All of these stories are pretty elegantly balanced. The one arc that didn’t come across as strongly (or purposefully) was the Van Alden/Mueller business. The episode actually opens with him, in domestic hell, bleeding as he tries in vain to fix a sink for his taunting, unforgiving wife and consta-crying infant. At the flower shop, Dean O’Banion has a rush job on a mysterious wreath; while he’s readying to hand it over to Mueller, the Chicago boss starts to slowly put it together that Mueller disappeared with the Capones at an awfully convenient time: “That truck, sometimes I wonder if it’s bad voodoo … the one Stu was in, the day we found him.”

Mueller tries to divert the conversation to the new Buster Keaton movie opening, which makes O’Banion suspicious. As Mueller prepares to deliver the wreath (bearing the inscription “DOB R.I.P.” … hmmm!), we glimpse a man with a nasty facial scar grimacing near the flower-shop window. He’s dimly familiar. Oh yeah, could it be … the guy Van Alden assaulted with a heating iron, back when he worked for the Electric Iron Company? What follows shows that Van Alden is still a good for a few Banner/Hulk moments on the job (as well as for sarcastic laughs around his bitter home life) — but his being delayed from the killing of Dean O’Banion (for Al Capone) by the revenge-seeking ex–Iron Salesman buddies felt like a callback without much point. (Certainly the man suffers enough already, no?) It’s maybe worth it, just for his “I am relaxed” recitation, before he shoots all the Electric Iron boys.

And yes, he bares his soul a bit to O’Banion — if you were Van Alden/Meuller, would you believe in God anymore? — but this arc is so prat-fall-heavy, a moment like this doesn’t connect the same way Gillian’s engagement with the past does.

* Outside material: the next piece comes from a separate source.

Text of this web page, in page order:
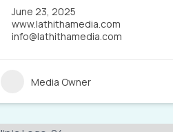
June 23, 2025
www.lathithamedia.com
info@lathithamedia.com
Media Owner

And otherwise: Whatever explanation winds up being offered for the fact that Frankie Yale & Co. kill O’Banion in that late-night scene (rather than Van Alden), for now, it feels more like a nagging mystery than an intriguing one. Until the next episode, at least Van Alden can enjoy throwing crazy money (from O’Bainion’s till) in the air, and suggesting to his wife that things are going to be a-okay from now on.